[Stored items]
····················

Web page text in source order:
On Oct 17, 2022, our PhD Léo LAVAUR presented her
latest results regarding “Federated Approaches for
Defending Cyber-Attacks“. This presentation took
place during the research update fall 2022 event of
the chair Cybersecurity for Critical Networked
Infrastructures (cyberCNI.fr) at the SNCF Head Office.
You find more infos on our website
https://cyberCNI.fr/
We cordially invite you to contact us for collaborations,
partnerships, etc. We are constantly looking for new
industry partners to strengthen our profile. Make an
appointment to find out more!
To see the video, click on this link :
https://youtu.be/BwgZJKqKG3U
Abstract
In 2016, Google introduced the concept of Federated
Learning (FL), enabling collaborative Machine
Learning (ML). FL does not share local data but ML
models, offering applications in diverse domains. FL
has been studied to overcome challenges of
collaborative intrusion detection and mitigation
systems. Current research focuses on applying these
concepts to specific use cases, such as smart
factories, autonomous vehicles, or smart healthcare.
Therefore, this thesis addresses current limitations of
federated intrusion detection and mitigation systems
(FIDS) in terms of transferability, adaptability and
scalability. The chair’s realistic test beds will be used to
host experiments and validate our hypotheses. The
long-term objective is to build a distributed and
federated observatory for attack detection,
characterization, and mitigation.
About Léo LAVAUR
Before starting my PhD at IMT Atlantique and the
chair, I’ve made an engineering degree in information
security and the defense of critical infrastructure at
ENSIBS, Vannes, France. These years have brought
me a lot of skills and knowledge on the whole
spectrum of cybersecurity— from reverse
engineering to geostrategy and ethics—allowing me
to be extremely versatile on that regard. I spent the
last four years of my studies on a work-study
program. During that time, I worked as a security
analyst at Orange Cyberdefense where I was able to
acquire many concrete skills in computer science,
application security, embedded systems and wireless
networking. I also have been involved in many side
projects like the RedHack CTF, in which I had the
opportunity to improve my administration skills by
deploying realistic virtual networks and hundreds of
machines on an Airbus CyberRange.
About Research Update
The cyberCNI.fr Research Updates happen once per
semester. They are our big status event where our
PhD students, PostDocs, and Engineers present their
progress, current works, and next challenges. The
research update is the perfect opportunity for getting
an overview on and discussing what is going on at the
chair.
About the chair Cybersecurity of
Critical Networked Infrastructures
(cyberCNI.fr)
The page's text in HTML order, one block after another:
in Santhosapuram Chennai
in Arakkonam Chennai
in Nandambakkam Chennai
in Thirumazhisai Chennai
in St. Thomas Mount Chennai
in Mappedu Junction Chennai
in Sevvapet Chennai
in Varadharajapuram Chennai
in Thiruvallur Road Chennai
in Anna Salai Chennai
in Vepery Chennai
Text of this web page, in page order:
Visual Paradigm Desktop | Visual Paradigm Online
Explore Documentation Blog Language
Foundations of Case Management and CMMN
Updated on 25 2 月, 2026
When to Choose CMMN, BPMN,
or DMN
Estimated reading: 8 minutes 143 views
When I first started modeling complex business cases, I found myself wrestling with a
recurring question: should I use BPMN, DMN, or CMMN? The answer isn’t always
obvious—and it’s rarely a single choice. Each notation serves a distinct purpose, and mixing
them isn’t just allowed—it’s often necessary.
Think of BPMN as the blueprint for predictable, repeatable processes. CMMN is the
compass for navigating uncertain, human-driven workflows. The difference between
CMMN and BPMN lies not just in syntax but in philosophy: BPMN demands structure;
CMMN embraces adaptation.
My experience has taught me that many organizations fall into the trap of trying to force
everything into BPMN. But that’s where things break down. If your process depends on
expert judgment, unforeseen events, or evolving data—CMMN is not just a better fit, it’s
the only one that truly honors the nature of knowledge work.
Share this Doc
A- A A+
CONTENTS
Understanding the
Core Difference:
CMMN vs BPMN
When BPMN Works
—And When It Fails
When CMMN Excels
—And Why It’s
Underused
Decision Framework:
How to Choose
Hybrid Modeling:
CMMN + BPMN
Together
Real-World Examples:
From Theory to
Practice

····················

Your instructions
Write out a verbatim copy of the data, beginning with its first line and ending with the line that contains "https://cyberCNI.fr/".

Solution for this task
Web page text in source order:
On Oct 17, 2022, our PhD Léo LAVAUR presented her
latest results regarding “Federated Approaches for
Defending Cyber-Attacks“. This presentation took
place during the research update fall 2022 event of
the chair Cybersecurity for Critical Networked
Infrastructures (cyberCNI.fr) at the SNCF Head Office.
You find more infos on our website
https://cyberCNI.fr/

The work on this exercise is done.